= Mexican American professionals =

Mexican American professionals have entered the workforce in growing numbers in the past several years. To be considered “professionals,” individuals of this group must attain a professional degree and operate under a license.

According to the US Census Bureau, a Mexican American is defined as an individual who can self-identify as Hispanic or Latino as part of their heritage, nationality group, lineage, country of birth, or ancestors’ country of birth. The US Census Bureau states that any individual of any race may identify themselves as of Hispanic, Latino, or Spanish origin. Thus, many individuals of Mexican American status live in each of the fifty states.

== Stereotypes ==
Current stereotypes portray Mexican Americans as professionals only in the fields of wrestling, boxing, and other sports-related careers.
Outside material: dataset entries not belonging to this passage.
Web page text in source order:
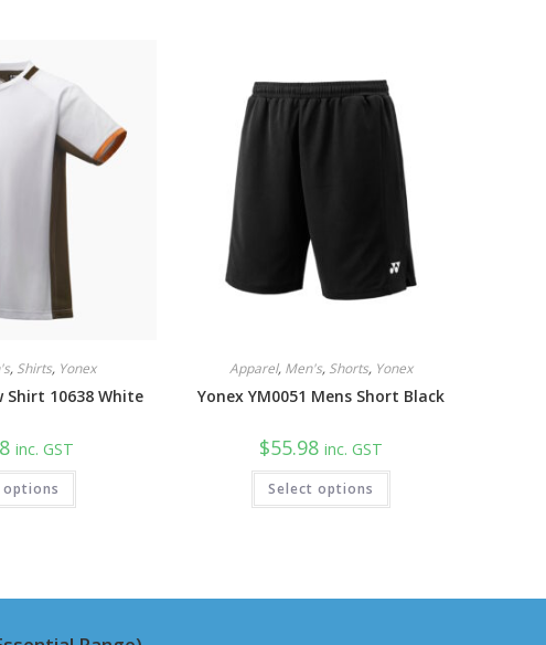
, Shirts, Yonex
Shirt 10638 White
inc. GST
options
This
has
be
Apparel, Men's, Shorts, Yonex
Yonex YM0051 Mens Short Black
$55.98 inc. GST
Select options
This
has
be
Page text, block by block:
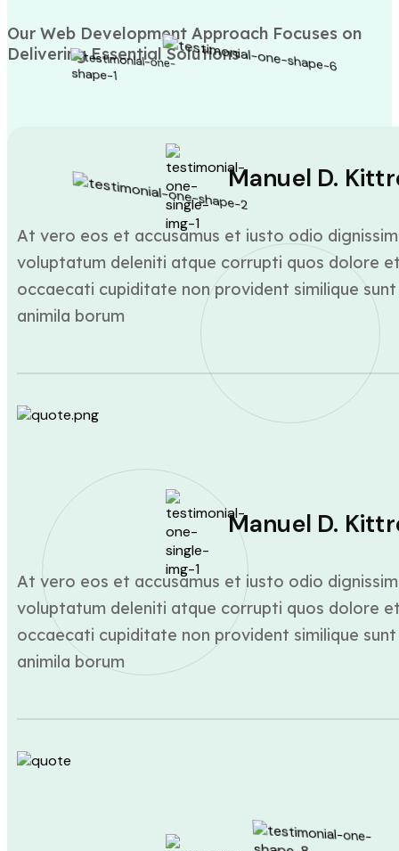
Our Web Development Approach Focuses on
Delivering Essential Solutions
Manuel D.
At vero eos et accusamus et iusto odio
voluptatum deleniti atque corrupti quos dolore
occaecati cupiditate non provident similique
animila borum
Manuel D.
At vero eos et accusamus et iusto odio
voluptatum deleniti atque corrupti quos dolore
occaecati cupiditate non provident similique
animila borum

Studies have indicated that more Mexican Americans are attaining higher education degrees in the fields of science, health care, educational services, and social assistance. Between 2008 and 2009, Mexican Americans made up an .8% increase in educational, health care, and social assistance professional degrees acquired.

== Careers ==
Mexican Americans are increasing in numbers in college enrollment and degree completion rates. Between 2010 and 2012, college enrollment increased by .5% for the total population and by 1.4% by Mexican Americans. Mexican Americans are most often obtaining associate degrees (21.9%), bachelor’s degrees (7.0%), and graduate or professional degrees (2.9%). These numbers, from 2012, have also risen since 2010.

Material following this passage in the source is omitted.